Markets and industry: possible effects

The immediate effect could be an improvement in confidence among developers, investors, and legal teams. In general, greater clarity tends to favor:

  • resumption of finanziamenti for open source projects;
  • more innovation on privacy and interoperability tools;
  • requests for written guidelines to anchor investigative practice.

No reliable and verifiable market data directly and uniquely linked to the statements are reported at the moment. For statistical updates and industry trends, refer to sector reports and data from entities like Chainalysis.

Quick FAQ

What does it mean for open source developers?

Writing code is lawful if there is no proof of criminal intent. The legal risk increases with roles of control, direct monetization, or intermediation of value flows.

Are privacy tools in the spotlight?

Not for their existence. The authorities focus on illicit use, intent, and governance. OFAC sanctions and AML/CFT regulations remain in effect (see OFAC statement on August 8, 2022).

Is it necessary to register or obtain licenses?

It depends on the model. If the activity integrates money transmission under the BSA/FinCEN, registrations and AML controls might be needed.
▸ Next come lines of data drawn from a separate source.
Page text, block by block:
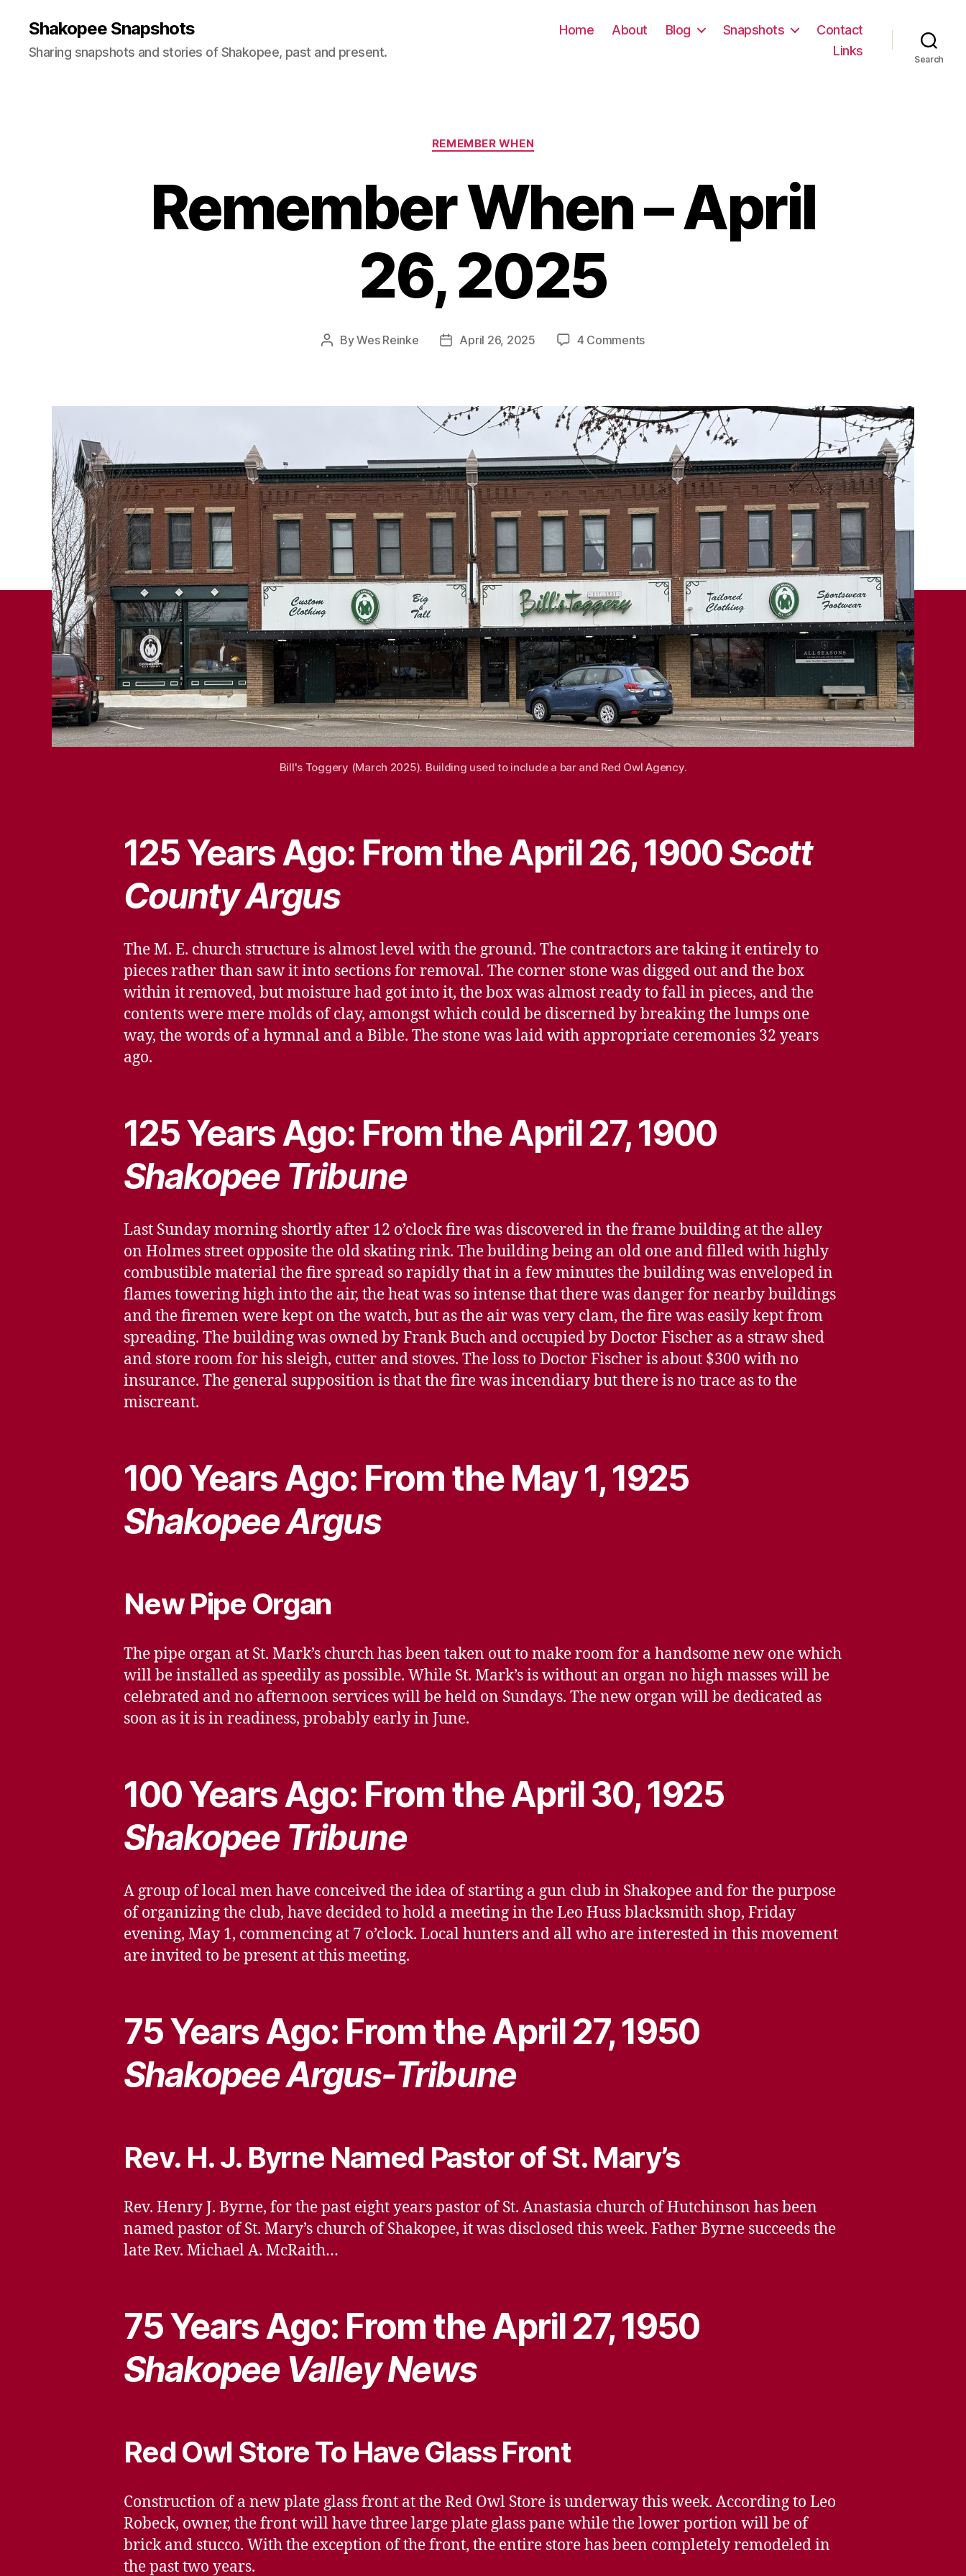
Shakopee Snapshots
Sharing snapshots and stories of Shakopee, past and present.
Home About Blog Snapshots
Contact
Links
Search
Categories
REMEMBER WHEN
Remember When – April
26, 2025
PostByWes Reinke
PostApril 26, 2025 4 Commentson
April
26,
2025
Bill's Toggery (March 2025). Building used to include a bar and Red Owl Agency.
125 Years Ago: From the April 26, 1900Scott
County Argus
The M. E. church structure is almost level with the ground. The contractors are taking it entirely to
pieces rather than saw it into sections for removal. The corner stone was digged out and the box
within it removed, but moisture had got into it, the box was almost ready to fall in pieces, and the
contents were mere molds of clay, amongst which could be discerned by breaking the lumps one
way, the words of a hymnal and a Bible. The stone was laid with appropriate ceremonies 32 years
ago.
125 Years Ago: From the April 27, 1900
Shakopee Tribune
Last Sunday morning shortly after 12 o’clock fire was discovered in the frame building at the alley
on Holmes street opposite the old skating rink. The building being an old one and filled with highly
combustible material the fire spread so rapidly that in a few minutes the building was enveloped in
flames towering high into the air, the heat was so intense that there was danger for nearby buildings
and the firemen were kept on the watch, but as the air was very clam, the fire was easily kept from
spreading. The building was owned by Frank Buch and occupied by Doctor Fischer as a straw shed
and store room for his sleigh, cutter and stoves. The loss to Doctor Fischer is about $300 with no
insurance. The general supposition is that the fire was incendiary but there is no trace as to the
miscreant.
100 Years Ago: From the May 1, 1925
Shakopee Argus
New Pipe Organ
The pipe organ at St. Mark’s church has been taken out to make room for a handsome new one which
will be installed as speedily as possible. While St. Mark’s is without an organ no high masses will be
celebrated and no afternoon services will be held on Sundays. The new organ will be dedicated as
soon as it is in readiness, probably early in June.
100 Years Ago: From the April 30, 1925
Shakopee Tribune
A group of local men have conceived the idea of starting a gun club in Shakopee and for the purpose
of organizing the club, have decided to hold a meeting in the Leo Huss blacksmith shop, Friday
evening, May 1, commencing at 7 o’clock. Local hunters and all who are interested in this movement
are invited to be present at this meeting.
75 Years Ago: From the April 27, 1950
Shakopee Argus-Tribune
Rev. H. J. Byrne Named Pastor of St. Mary’s
Rev. Henry J. Byrne, for the past eight years pastor of St. Anastasia church of Hutchinson has been
named pastor of St. Mary’s church of Shakopee, it was disclosed this week. Father Byrne succeeds the
late Rev. Michael A. McRaith…
75 Years Ago: From the April 27, 1950
Shakopee Valley News
Red Owl Store To Have Glass Front
Construction of a new plate glass front at the Red Owl Store is underway this week. According to Leo
Robeck, owner, the front will have three large plate glass pane while the lower portion will be of
brick and stucco. With the exception of the front, the entire store has been completely remodeled in
the past two years.
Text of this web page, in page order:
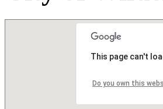
This page can't
Do you own this
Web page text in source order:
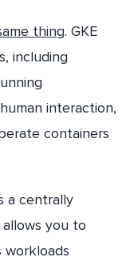
thing. GKE
including
interaction,
containers
a centrally
you to
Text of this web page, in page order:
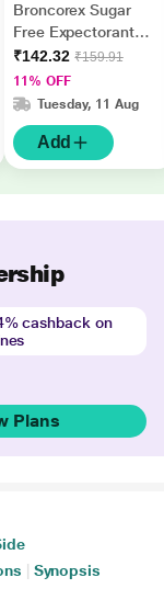
Broncorex Sugar
Free Expectorant
100ml
₹142.32 ₹159.91
11% OFF
Tuesday, 11 Aug
Add
cashback on
Plans
Synopsis
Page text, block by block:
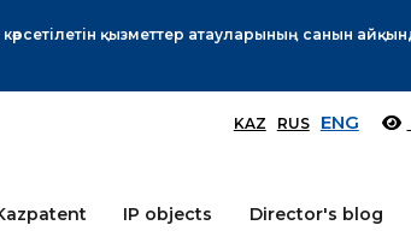
Өтінім берушілер назарына! More
KAZ RUS ENG
IP objects Director's blog
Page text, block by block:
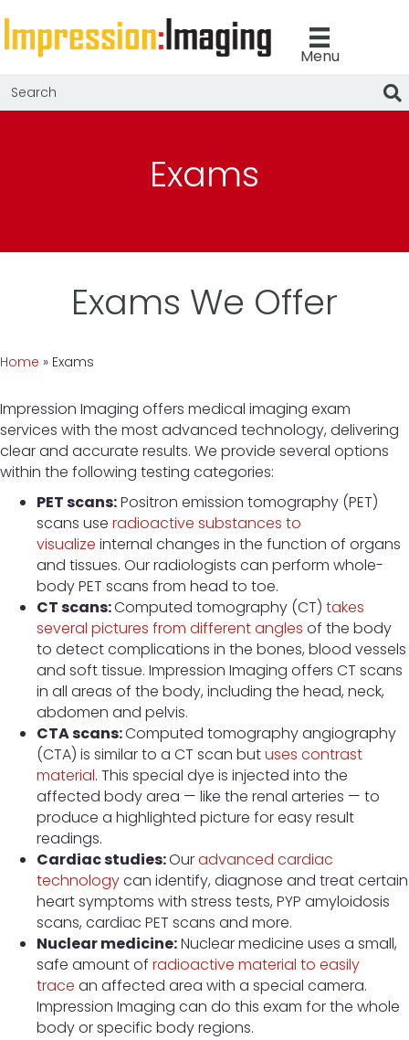
Menu
Exams
Exams We Offer
Home » Exams
Impression Imaging offers medical imaging exam
services with the most advanced technology, delivering
clear and accurate results. We provide several options
within the following testing categories:
PET scans:Positron emission tomography (PET)
scans use radioactive substances to
visualize internal changes in the function of organs
and tissues. Our radiologists can perform whole-
body PET scans from head to toe.
CT scans:Computed tomography (CT) takes
several pictures from different angles of the body
to detect complications in the bones, blood vessels
and soft tissue. Impression Imaging offers CT scans
in all areas of the body, including the head, neck,
abdomen and pelvis.
CTA scans:Computed tomography angiography
(CTA) is similar to a CT scan butuses contrast
material. This special dye is injected into the
affected body area — like the renal arteries — to
produce a highlighted picture for easy result
readings.
Cardiac studies:Ouradvanced cardiac
technologycan identify, diagnose and treat certain
heart symptoms with stress tests, PYP amyloidosis
scans, cardiac PET scans and more.
Nuclear medicine:Nuclear medicine uses a small,
safe amount of radioactive material to easily
trace an affected area with a special camera.
Impression Imaging can do this exam for the whole
body or specific body regions.
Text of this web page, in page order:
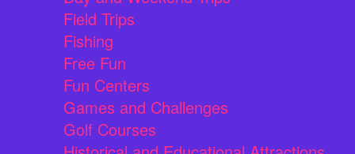
Field Trips
Fishing
Free Fun
Fun Centers
Games and Challenges
Golf Courses
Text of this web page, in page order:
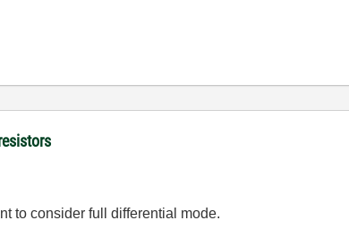
to consider full differential mode.

The assessment remains case by case; for practical guides, consult the compliance and AML section.

Conclusions

The DOJ aligns enforcement with substance: punish criminal intent, not the code itself. For developers and blockchain teams, it is a sign of openness, but compliance, governance, and precise evaluations remain central. The sector now awaits written guidelines that establish clear boundaries between innovation and responsibility.